You are taking the exception that there are some overlapping open reading frames on the anti-sense DNA strand in a number of genes
What is really amusing here is that you granted the existence of something way more unusual than the garden variety situation and you don't even know it.
This is what we usually see:
5'-->-a-b->--->--3'
3'-->----->2-1>--5'
You say that this is impossible, yet you're granting that this happens:
5'-->-a-b->--3'
3'-->2----1>-5'
Overlapping orfs take place pretty frequently on the same strand, less commonly on the complementary strand because if you've got to make the sequence on one strand make a decent product, it's harder to make the complement make a decent product too because there's not a lot of flexibility in the possible sequence. These complementary overlapping orfs are seen most commonly in viruses since they need to cram so much information into such a short sequence. However, lucky you, I found an example in humans that you might find interesting.

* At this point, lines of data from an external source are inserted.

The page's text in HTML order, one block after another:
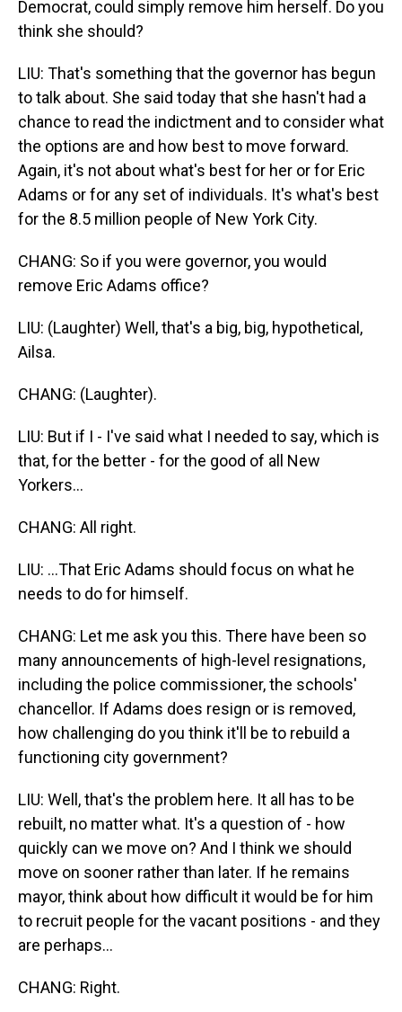
Democrat, could simply remove him herself. Do you
think she should?
LIU: That's something that the governor has begun
to talk about. She said today that she hasn't had a
chance to read the indictment and to consider what
the options are and how best to move forward.
Again, it's not about what's best for her or for Eric
Adams or for any set of individuals. It's what's best
for the 8.5 million people of New York City.
CHANG: So if you were governor, you would
remove Eric Adams office?
LIU: (Laughter) Well, that's a big, big, hypothetical,
Ailsa.
CHANG: (Laughter).
LIU: But if I - I've said what I needed to say, which is
that, for the better - for the good of all New
Yorkers...
CHANG: All right.
LIU: ...That Eric Adams should focus on what he
needs to do for himself.
CHANG: Let me ask you this. There have been so
many announcements of high-level resignations,
including the police commissioner, the schools'
chancellor. If Adams does resign or is removed,
how challenging do you think it'll be to rebuild a
functioning city government?
LIU: Well, that's the problem here. It all has to be
rebuilt, no matter what. It's a question of - how
quickly can we move on? And I think we should
move on sooner rather than later. If he remains
mayor, think about how difficult it would be for him
to recruit people for the vacant positions - and they
are perhaps...
CHANG: Right.

So now we see that genes do occur on both strands by your own forced admission. I see that Ichneumon posted and find myself going OUCH! because of the fact that you got owned by Wikipedia. That's got to smart.
Given your disgruntled acceptance that both strands have genes and both are thus coding, given the fact that chemically there is nothing to distinguish one strand from the other, and given the fact that DNA can squiggle about from being linear to be supercoiled (an apparent earlier objection of your seems to be that DNA isn't flexible enough to be twisted around and joined up as it is), you have no rational reason to say that such rearrangments are impossible.

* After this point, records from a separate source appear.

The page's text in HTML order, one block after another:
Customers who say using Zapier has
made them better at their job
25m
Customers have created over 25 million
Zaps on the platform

But you are still trying to say that although genes are on both strands, still (for some reason you are incapable of explaining) we can't flip a sequence and paste it back in. Unfortunately for you reality stands to testify against you. Inversions are quite common in our genomes. For instance, in just a single woman all of these variants were found:
We graphically mapped all sites with two or more discordant fosmids in the context of repeat, gap and duplication properties of each human chromosome (Fig. 1b and Supplementary Figs. 2,3, 4,5,6, 7,8,9, 10,11,12, 13,14,15, 16,17,18, 19,20, 21, 22,23,24, 25 and Supplementary Table 1 online). After elimination of clonal propagation and other assembly artifacts (Supplementary Note online), we identified 297 sites of putative structural variation, corresponding to 139 insertions, 102 deletions and 56 inversion breakpoints (Fig. 2 and Table 1 and Supplementary Table 1 online). Seventy-five percent (228 of 297) of these sites of putative structural variation also showed spanning fosmids consistent with the human genome reference sequence, in addition to two or more discordant fosmid pairs. This indicates that the diploid individual from whom the fosmid library was constructed is probably heterozygous with respect to these structural variants, and they probably do not represent genome assembly errors. We estimate that most of these putative structural rearrangements ranged in size from 8 to 40 kb. Deletions and inversions as large as 329 kb and 1.9 Mb, respectively, were also predicted (Supplementary Note online).
("Fine-scale structural variation of the human genome." Tuzun, E., et. al. Nature Genetics. 2005, 37, 727-732.)
This healthy woman has considerable segments of her genome reversed, yet she has no ill effects and all of her genes continue working correctly. The only case in which an inversion causes problems is when the inversion breakpoint hits the middle of an orf. If it is between genes, the ribosomes are perfectly happy to continue transcribing. After all, they can't tell one DNA strand from another anyway, so why would they care?
In one case a very long inversion is spreading through the population in northern Europe. Women with this inversion statistically have more children than the general population, indicating some reproductive benefit to the inversion. The human genome project has discovered multiple variants in our genomes in healthy individuals, with inversions, deletions, and multiple copies of genes being common.
Even worse, chromosomal rearrangements of this type and others commonly occur in mice. There are mice of the same species running around with as few as 22 chromosomes or as many as 40. Heck, I also ran across this page that lists a number of observed chromosomal remodelling events, including inversions.
It really would have been so easy for you if you had just checked on this when wyattearp called you on it initially instead of insulting him. Even if you had backed down when I posted explaining it wouldn't have been so bad. But you continued digging yourself in deeper and deeper. I'm pretty darn sure you haven't got a degree in biology, so why did you think you know better than those who do have such degrees? I would think that would give you pause. I also noticed that I've never seen this particular argument used before, which makes me think that either you probably made it up yourself or you stumbled across it in some source that even other YEC groups think is suspect. Did you think that you were the sole person in the world to realize this dilemma? If you find something to be a monstrous huge deal and obviously completely wrong yet nobody else agrees, odds are you're mistaken!
For a small fee I will share with you the secret of squaring the circle.
The goalpost is back at human chromosome 2, where it's always been.
The people moving the goalposts are the ones looking for 'flipped' chromosomes or evidence of coding structures on the anti-sense strand everywhere but at human chromosome 2 where it should be.
A key prediction of evolution has failed.